I wandered into the front room. George, my eldest, was lying on the sofa eating a Vegemite sandwich with one hand and plucking at the strings of his guitar with the other. ‘Have you done your chemistry homework?’ I asked. ‘No,’ said George, ‘Chemistry’s stupid.’ What could I say? I agreed with him. ‘Well go and tidy up your bedroom,’ I riposted feebly. ’ Don’t need to,’ said George smugly. ‘I’ve given Donny ten cents to do it.’ ‘Donny!’ I cried. ‘But he’s only three!’ ‘So what?’ said George. ‘He still knows what ten cents is worth.’

(5) The zonked out of one’s skull in Ponsonby short story...

The zonked out of one’s skull in Ponsonby short story was developed in the sixties and production models appear in our literary magazines to this very day. In such short stories the writer attempts to combine the described sexual and hallucinogenic experience without making sense of either and using words rather than language, for example:

... cast off cried the red admiral I put my hands under her buttocks while the heliotrope wall flowed into the Propontis push she cried but I floated bobbing against the stars bobbing prodding oh god oh god yes her heels fused with my calves and we soared into a mauve Van Allen belt while she came out of the unknown I could keep this kind of stuff up forever but you will have taken my point by now...

(6) The sub-Katherine Mansfield ‘At the Bay’ short story...

The first rays of the sun slid over the peak of Mt. Winterslow and stabbed downward to a dew-drop trembling on the tip of a toitoi plume. A faint breeze stirred the top branches of the tall beech tree on the edge of the school playground. Fantails flicked about the branches looking for all the world as though they were attached to the trunk by invisible strands of elastic. An opalescent mist rose – oh so uncertainly! – from the long grass beside the shingle road. The dust of the road had been dampened by the dew and smelled of dew-dampened dust. In the paddock next to the school two horses cropped the wet grass with a sound like pinking shears cutting through velvet. In a corner of the playground stood a square white tent. The flaps on one side had been folded right back. In front of the tent two wooden trestles supported a large flat board. For now the tent was empty, but soon it would be full of teachers noting results and parents inquiring about placings.

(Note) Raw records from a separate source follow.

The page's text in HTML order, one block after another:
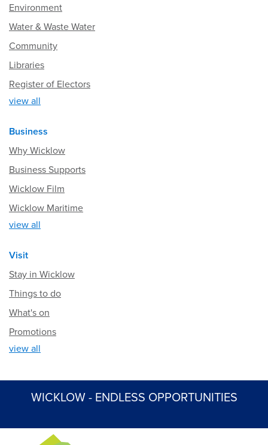
Environment
Water & Waste Water
Community
Libraries
Register of Electors
view all
Business
Why Wicklow
Business Supports
Wicklow Film
Wicklow Maritime
view all
Visit
Stay in Wicklow
Things to do
What's on
Promotions
view all
WICKLOW - ENDLESS OPPORTUNITIES

It was the day of the school sports.

The above list is not, of course, exhaustive. There are at least four other basic types of short story which I have not listed because I write such stories myself. None have so far been accepted for publication. I am aware of the reason for this. All that stands between my short stores and the acknowledgment of a major new talent is the lack of a suitable nom de plume. A. K. Grant carries no aura or penumbra with it. O. E. Middleton suggests intelligence, Maurice Shadbolt combines the Gallic artiness of Maurice with the no-nonsense Anglo-Saxon sound of Shadbolt, Frank Sargeson is suitably demotic, Katherine Mansfield is the sort of name you would expect a sensitive upper middle-class spirit to have. A. K. Grant – there’s just nothing there. I think I might try Peregrine Raupehu de Vere Stacpoole Whineray.